__Records to use__:
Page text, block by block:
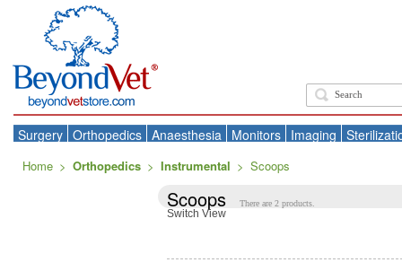
Surgery Orthopedics Anaesthesia Monitors Imaging
Home > Orthopedics > Instrumental > Scoops
Scoops There are 2 products.
Switch View
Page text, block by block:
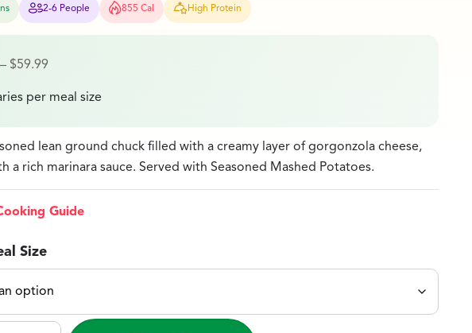
2-6 People 855 Cal High Protein
– $59.99
per meal size
lean ground chuck filled with a creamy layer of gorgonzola cheese,
a rich marinara sauce. Served with Seasoned Mashed Potatoes.
Guide
Size

__Work instructions__:
Excluding every picture, set down the listing exactly.

__Solution for this problem__:
Page text, block by block:
Surgery Orthopedics Anaesthesia Monitors Imaging
Home > Orthopedics > Instrumental > Scoops
Scoops There are 2 products.
Switch View
Page text, block by block:
2-6 People 855 Cal High Protein
– $59.99
per meal size
lean ground chuck filled with a creamy layer of gorgonzola cheese,
a rich marinara sauce. Served with Seasoned Mashed Potatoes.
Guide
Size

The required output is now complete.